Son vieil écran qui faisait office de judas lui avait effectivement montré son amie d'enfance. Pendant une longue après-midi, elle lui avait alors révélé les dessous du monde des Majs, de ce à quoi elle avait assisté et participé. Dayan n'avait été qu'à moitié surpris par ce qu'il avait appris.
" Pourquoi tu viens me voir après tout ce temps ?
– Tout est dans les bases de données, ton identité, ta vie, ta mère. Je n'y ai pas directement accès mais je me suis dit alors que tu avais peut-être envie d'arranger certaines choses.. lui avait expliqué Chûsei d'une voix encore tremblante. Et puis... Il n'y a qu'en toi que j'ai confiance, même après toutes ces années.
– Ce serait pas un piège, pour me faire avouer des choses des fois ? Tu peux pas débarquer ici au bout de quinze ans et espérer que je te crois sur parole, l'avait accusé Dayan.
- C'est vrai, il serait stupide de ta part de le faire. Ton nom est présent dans les bases de Majistri. Pas plus qu'un autre, mais quand même."
Cette révélation lui serra l'estomac. Elle sortit un objet de sa poche. Chûsei lui montra un bijou.
« Tu l'as encore après tout ce temps ?
– Tu me l'as offert juste avant que je parte, et nous avons juré dessus d'être amis pour la vie.»

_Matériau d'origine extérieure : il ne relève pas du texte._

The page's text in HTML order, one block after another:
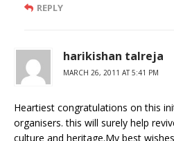
REPLY
harikishan talreja
MARCH 26, 2011 AT 5:41 PM
Heartiest congratulations on this
organisers. this will surely help
culture and heritage.My best
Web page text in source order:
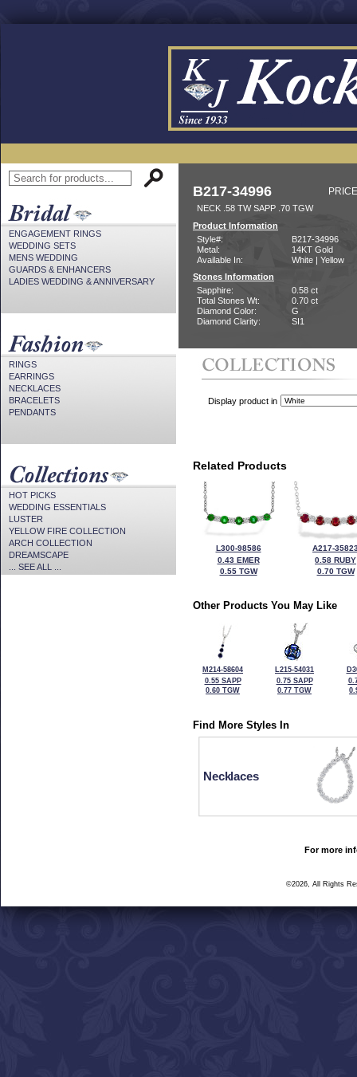
ENGAGEMENT RINGS
WEDDING SETS
MENS WEDDING
GUARDS & ENHANCERS
LADIES WEDDING & ANNIVERSARY
RINGS
EARRINGS
NECKLACES
BRACELETS
PENDANTS
HOT PICKS
WEDDING ESSENTIALS
LUSTER
YELLOW FIRE COLLECTION
ARCH COLLECTION
DREAMSCAPE
... SEE ALL ...
B217-34996
NECK .58 TW SAPP .70 TGW
Product Information
Style#:
B217-34996
Metal:
14KT Gold
Available In:
White | Yellow
Stones Information
Sapphire:
0.58 ct
Total Stones Wt:
0.70 ct
Diamond Color:
G
Diamond Clarity:
SI1
Display product in
Related Products
L300-98586
0.43 EMER
0.55 TGW
A217-
0.58 RUBY
0.70 TGW
Other Products You May Like
M214-58604
0.55 SAPP
0.60 TGW
L215-54031
0.75 SAPP
0.77 TGW
Find More Styles In
Necklaces
For more
©2026, All Rights
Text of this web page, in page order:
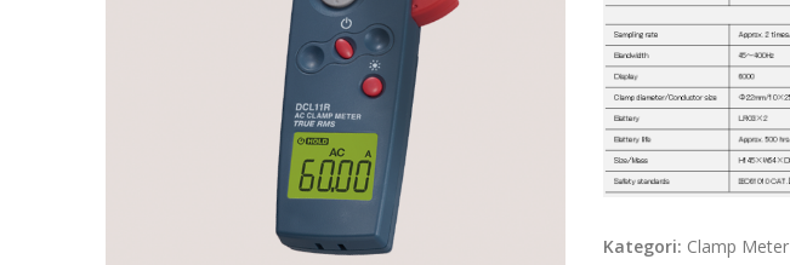
Kategori: Clamp Meter
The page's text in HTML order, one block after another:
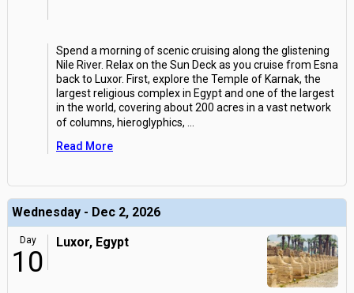
Spend a morning of scenic cruising along the glistening
Nile River. Relax on the Sun Deck as you cruise from Esna
back to Luxor. First, explore the Temple of Karnak, the
largest religious complex in Egypt and one of the largest
in the world, covering about 200 acres in a vast network
of columns, hieroglyphics,
Read More
Wednesday - Dec 2, 2026
Day
10
Luxor, Egypt
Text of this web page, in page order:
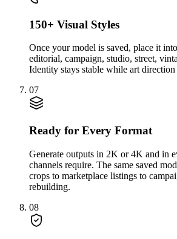
150+ Visual Styles
Once your model is saved, place it
editorial, campaign, studio, street,
Identity stays stable while art direction
07
Ready for Every Format
Generate outputs in 2K or 4K and in
channels require. The same saved
crops to marketplace listings to
rebuilding.
08
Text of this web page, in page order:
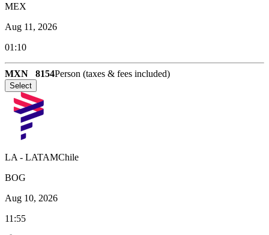
MEX
Aug 11, 2026
01:10
MXN 8154Person (taxes & fees included)
Select
LA - LATAMChile
BOG
Aug 10, 2026
11:55
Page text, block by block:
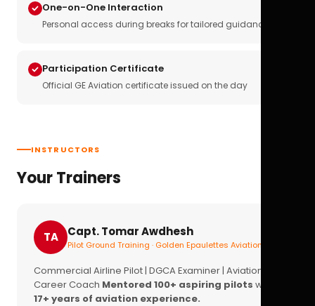
One-on-One Interaction
Personal access during breaks for tailored guidance
Participation Certificate
Official GE Aviation certificate issued on the day
INSTRUCTORS
Your Trainers
TA Capt. Tomar Awdhesh
Pilot Ground Training · Golden Epaulettes Aviation
Commercial Airline Pilot | DGCA Examiner | Aviation
Career Coach Mentored 100+ aspiring pilots with
17+ years of aviation experience.
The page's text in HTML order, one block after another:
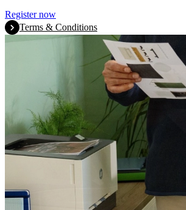
Register now
Terms & Conditions
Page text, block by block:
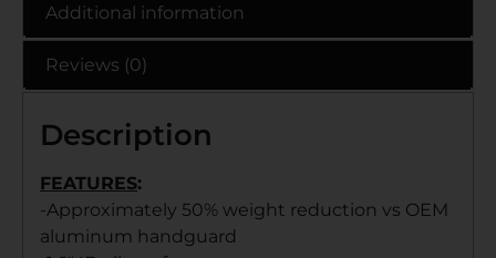
Additional information
Reviews (0)
Description
FEATURES:
-Approximately 50% weight reduction vs OEM
aluminum handguard
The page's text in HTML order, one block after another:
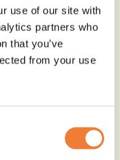
use of our site with
partners who
that you’ve
from your use
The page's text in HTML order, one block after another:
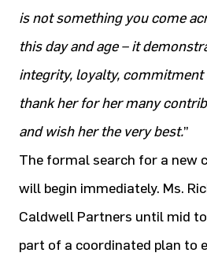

Dayan avait alors sorti le sien d'un tiroir, poussiéreux et oublié depuis longtemps. Le fait de tenir le bijou dans ses mains lui avait rappelé cet moment. Il n'avait de toute façon plus rien à perdre depuis longtemps déjà.
« Suis mon mouvement » ordonna Chûsei, le sortant de sa rêverie.
Elle se plaça sous le scanner de l'entrée. Une lumière jaune la ratissa de haut en bas. Un voyant vert s'alluma. Dayan fit de même, la boule au ventre.
C'est là que ça va se jouer, pensa-t-il.
Après une attente qui lui parut interminable, le voyant tourna une nouvelle fois au vert. Dayan laissa échapper un discret soupir de soulagement, puis avança dans la fraicheur du hall. De nombreux escaliers et ascenseurs montaient dans les étages. Des employés, pressés comme des insectes, vaquaient à leurs occupations sans leur accorder un seul regard. Des écrans géants diffusaient toutes sortes d'informations. Un piédestal trônait au centre, à hauteur d'homme, présentant une roche noire sous un dôme de verre. Sur l'écriteau, on pouvait lire « Dernier morceau de charbon du continent ».
Le duo continua vers les ascenseurs. Au moment, où celui devant lequel ils se tenaient s'ouvrit, ils se retrouvèrent nez à nez avec un Maj.